Siege of Castellax Page 2
As Antares digested the problem of what the blips might represent, the crewmen at the communications relays suddenly clapped their hands to their ears, swiftly turning down the volume of the vox-implants bolted to their skulls.
‘Captain Antares!’ one of them shouted. ‘We’ve tried hailing the blips. Every frequency is being overwhelmed by some kind of strange intercept.’ The comms officer reached down to his terminal. As he depressed an activation rune, vox-casters began to broadcast the weird chatter. It was a confusion of deep grunts and croaking laughter, a bedlam of gruff, brutal vocalizations.
Antares listened to the chatter, a feeling of dread crawling up his spine.

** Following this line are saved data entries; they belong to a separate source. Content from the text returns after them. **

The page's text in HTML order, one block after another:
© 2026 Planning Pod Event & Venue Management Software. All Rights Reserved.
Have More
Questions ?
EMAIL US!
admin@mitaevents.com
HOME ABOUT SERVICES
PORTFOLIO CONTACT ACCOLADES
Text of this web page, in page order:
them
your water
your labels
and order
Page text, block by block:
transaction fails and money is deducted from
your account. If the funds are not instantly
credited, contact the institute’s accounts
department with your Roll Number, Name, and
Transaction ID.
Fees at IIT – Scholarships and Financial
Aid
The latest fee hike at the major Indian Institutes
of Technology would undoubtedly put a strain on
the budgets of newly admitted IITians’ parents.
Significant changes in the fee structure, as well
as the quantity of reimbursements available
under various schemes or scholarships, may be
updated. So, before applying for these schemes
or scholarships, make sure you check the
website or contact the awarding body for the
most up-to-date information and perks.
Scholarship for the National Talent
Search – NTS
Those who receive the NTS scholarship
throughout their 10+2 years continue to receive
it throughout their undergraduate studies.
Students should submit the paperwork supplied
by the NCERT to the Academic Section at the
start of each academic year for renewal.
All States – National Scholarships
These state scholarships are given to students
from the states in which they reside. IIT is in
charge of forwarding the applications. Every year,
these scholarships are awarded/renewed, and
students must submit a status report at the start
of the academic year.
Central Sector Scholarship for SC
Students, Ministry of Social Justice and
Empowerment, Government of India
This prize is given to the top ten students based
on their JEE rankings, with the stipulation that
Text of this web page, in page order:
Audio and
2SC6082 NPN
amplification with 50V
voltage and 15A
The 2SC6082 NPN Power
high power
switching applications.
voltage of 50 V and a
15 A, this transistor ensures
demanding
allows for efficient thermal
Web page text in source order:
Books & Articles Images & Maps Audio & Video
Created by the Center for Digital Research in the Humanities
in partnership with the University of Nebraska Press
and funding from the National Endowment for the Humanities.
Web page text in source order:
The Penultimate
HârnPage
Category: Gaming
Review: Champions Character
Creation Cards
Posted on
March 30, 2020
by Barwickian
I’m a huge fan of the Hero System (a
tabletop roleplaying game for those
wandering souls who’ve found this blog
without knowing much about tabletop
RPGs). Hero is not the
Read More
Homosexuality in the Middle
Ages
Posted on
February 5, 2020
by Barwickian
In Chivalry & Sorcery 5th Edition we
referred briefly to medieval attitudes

He glanced again at the display of the starboard quadrant. The objects were quickly gaining on the Stardrinker. There was no question of them being meteors or any other stellar phenomenon – to maintain their position, the objects had made a deliberate course correction. Only something with awareness could pursue a ship.
‘Raise the defence fleet,’ Antares ordered the comms officer. Tell them we are being menaced by unidentified craft.’
The officer shook his head. ‘We can’t raise anyone, captain. The chatter is across the board. On every frequency.’
Antares stared once more at the display. At their present speed, the unknown ships would intercept the tanker within a matter of a few minutes.
‘All crew to battle stations,’ Antares ordered.
‘Keep trying to break through the interference. Find an open channel. Spread the alarm.
‘We are under attack.’
Bodras curled his gnarled hand around the jug of caff and took a long pull of the fiery drink. It was an old mixture he’d picked up from some gunrunners on the Eastern Fringe, back when his vessel had been an Imperial patrol ship – caff mixed with fermented vespid jelly and twenty grams of cordite. On a ship like the Vulture, it was smart to have a drink none of your crew would touch.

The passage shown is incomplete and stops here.